4. Configure Azure Event Hubs Producer for Mock Data
Explanation: Sets up a Python script to send mock sales data to Event Hubs.
How to Do It: Use a Python script with the Azure Event Hubs SDK. Install SDK (pip install azure-eventhub
).
Run: python send_mock_data.py
5. Configure Azure Synapse Analytics SQL Pool and Queries
Explanation: Creates a SQL pool in Synapse to store and query aggregated data, defining KPIs.
How to Do It: Use Azure CLI for the SQL pool, and the Azure Portal for queries.
az synapse sql pool create --name "SalesSQLPool" --performance-level "DW100c" --resource-group $resourceGroup --workspace-name $synapseWorkspaceName --storage-type LRS
- Go to your Synapse workspace > Develop hub.
- Create a new SQL script and run it.
6. Configure Azure Analysis Services Tabular Model
Explanation: Builds a semantic tabular model from Synapse data.
How to Do It: Use SQL Server Management Studio (SSMS).
- In the Azure Portal, go to your Analysis Services server (
sales-analysis
). - Use SSMS to connect, create a tabular project, import data from Synapse SQL pool, add measures (e.g., Total Sales = SUM(GoldSales[TotalSales])), and deploy.
7. Configure Azure Machine Learning Model
Explanation: Trains a regression model using Synapse data to predict sales.

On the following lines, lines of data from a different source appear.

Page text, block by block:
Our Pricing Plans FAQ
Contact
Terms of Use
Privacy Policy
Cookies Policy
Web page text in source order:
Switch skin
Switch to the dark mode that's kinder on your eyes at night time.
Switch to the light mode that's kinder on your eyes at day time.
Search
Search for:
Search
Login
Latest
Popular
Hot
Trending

How to Do It: Use Azure CLI.
# Create model (after training)
az ml model create --name "SalesPredictionModel" --version 1 --path "./model_path" --resource-group $resourceGroup --workspace-name $machineLearningWorkspaceName
# For training
az ml job create --file job.yaml --resource-group $resourceGroup --workspace-name $machineLearningWorkspaceName
8. Configure Power BI Dashboards
Explanation: Connects Power BI to Synapse and Analysis Services for visualizations.
How to Do It: Use Power BI Desktop and Power BI Service.

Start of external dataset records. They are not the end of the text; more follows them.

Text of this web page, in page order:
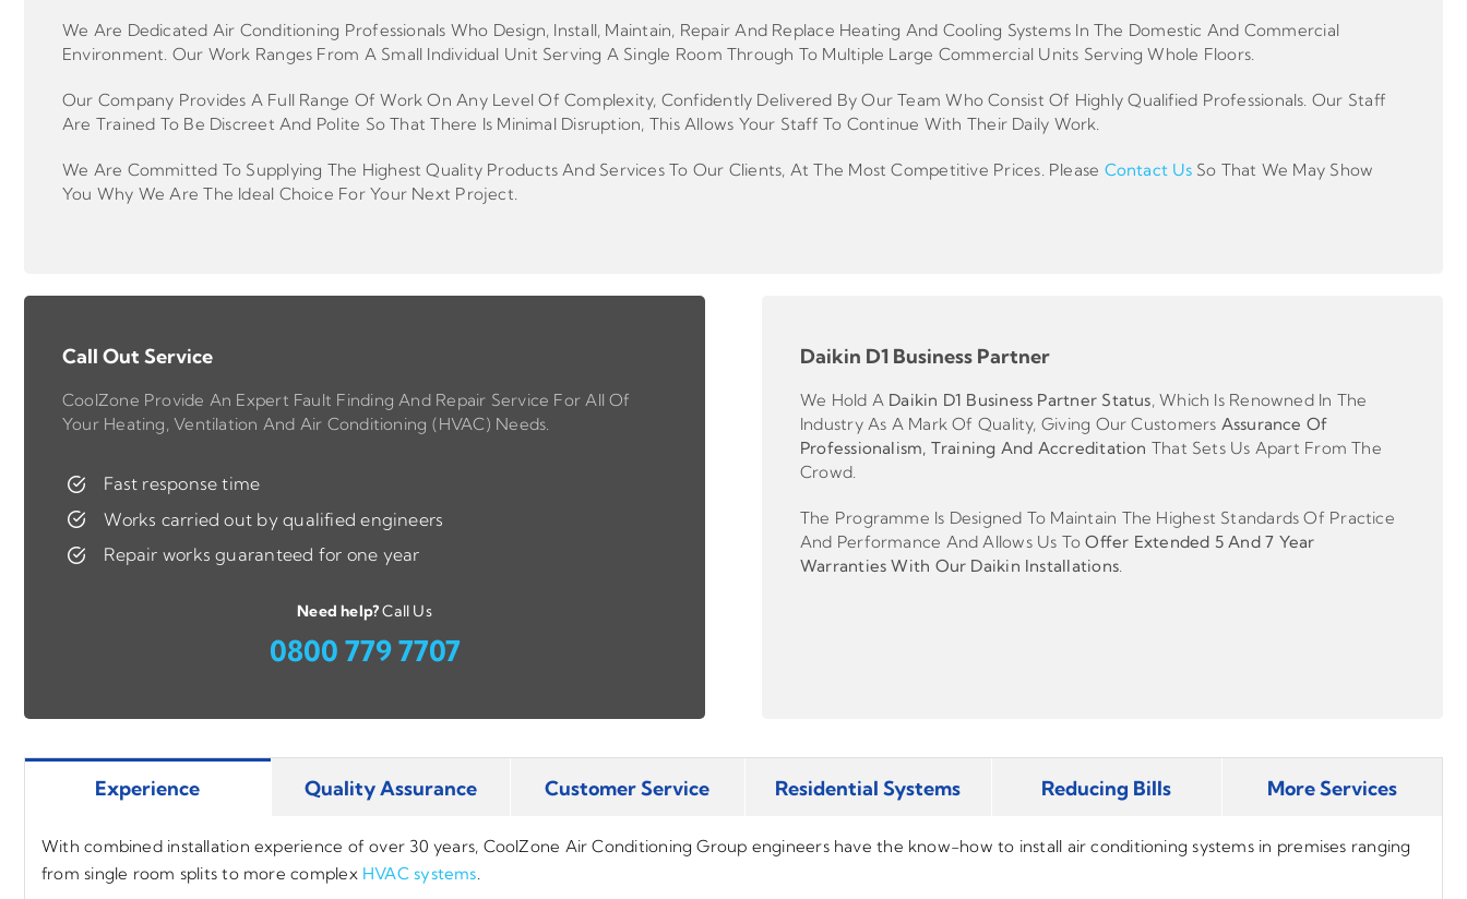
We Are Dedicated Air Conditioning Professionals Who Design, Install, Maintain, Repair And Replace Heating And Cooling Systems In The Domestic And Commercial
Environment. Our Work Ranges From A Small Individual Unit Serving A Single Room Through To Multiple Large Commercial Units Serving Whole Floors.
Our Company Provides A Full Range Of Work On Any Level Of Complexity, Confidently Delivered By Our Team Who Consist Of Highly Qualified Professionals. Our Staff
Are Trained To Be Discreet And Polite So That There Is Minimal Disruption, This Allows Your Staff To Continue With Their Daily Work.
We Are Committed To Supplying The Highest Quality Products And Services To Our Clients, At The Most Competitive Prices. Please Contact UsSo That We May Show
You Why We Are The Ideal Choice For Your Next Project.
Call Out Service
CoolZone Provide An Expert Fault Finding And Repair Service For All Of
Your Heating, Ventilation And Air Conditioning (HVAC) Needs.
Fast response time
Works carried out by qualified engineers
Repair works guaranteed for one year
Need help?Call Us
0800 779 7707
Daikin D1 Business Partner
We Hold A Daikin D1 Business Partner Status, Which Is Renowned In The
Industry As A Mark Of Quality, Giving Our Customers Assurance Of
Professionalism, Training And Accreditation That Sets Us Apart From The
Crowd.
The Programme Is Designed To Maintain The Highest Standards Of Practice
And Performance And Allows Us ToOffer Extended 5 And 7 Year
Warranties With Our Daikin Installations.
Experience Quality Assurance Customer Service Residential Systems Reducing Bills More Services
With combined installation experience of over 30 years, CoolZone Air Conditioning Group engineers have the know-how to install air conditioning systems in premises ranging
from single room splits to more complex HVAC systems

- In Power BI Desktop, select Get Data > Azure > Azure Synapse Analytics (SQL DW). Enter server (
sales-synapse.sql.azuresynapse.net
), database (SalesSQLPool
), credentials (username:user_id
, password:your_password
). - Connect to Analysis Services similarly.

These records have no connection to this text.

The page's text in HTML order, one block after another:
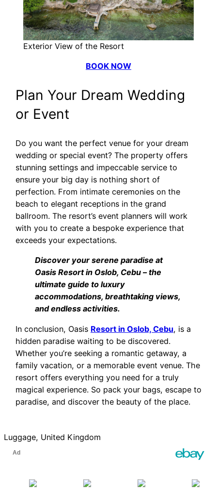
Exterior View of the Resort
BOOK NOW
Plan Your Dream Wedding
or Event
Do you want the perfect venue for your dream
wedding or special event? The property offers
stunning settings and impeccable service to
ensure your big day is nothing short of
perfection. From intimate ceremonies on the
beach to elegant receptions in the grand
ballroom. The resort’s event planners will work
with you to create a bespoke experience that
exceeds your expectations.
Discover your serene paradise at
Oasis Resort in Oslob, Cebu – the
ultimate guide to luxury
accommodations, breathtaking views,
and endless activities.
In conclusion, Oasis Resort in Oslob, Cebu, is a
hidden paradise waiting to be discovered.
Whether you’re seeking a romantic getaway, a
family vacation, or a memorable event venue. The
resort offers everything you need for a truly
magical experience. So pack your bags, escape to
paradise, and discover the beauty of the place.
Luggage, United Kingdom

- Create visuals (e.g., bar chart for total sales).
- Publish to Power BI Service and share dashboards. Ensure Stream Analytics output is linked to a Power BI dataset.
Notes
- Free Account: Use minimal resources (e.g., DW100c for Synapse, B1 for Analysis Services) to stay within $200 credit limit.
- Monitoring: Check costs in the Azure Portal under Cost Management.
- Industry Alignment: Uses a medallion architecture, mirroring enterprise practices.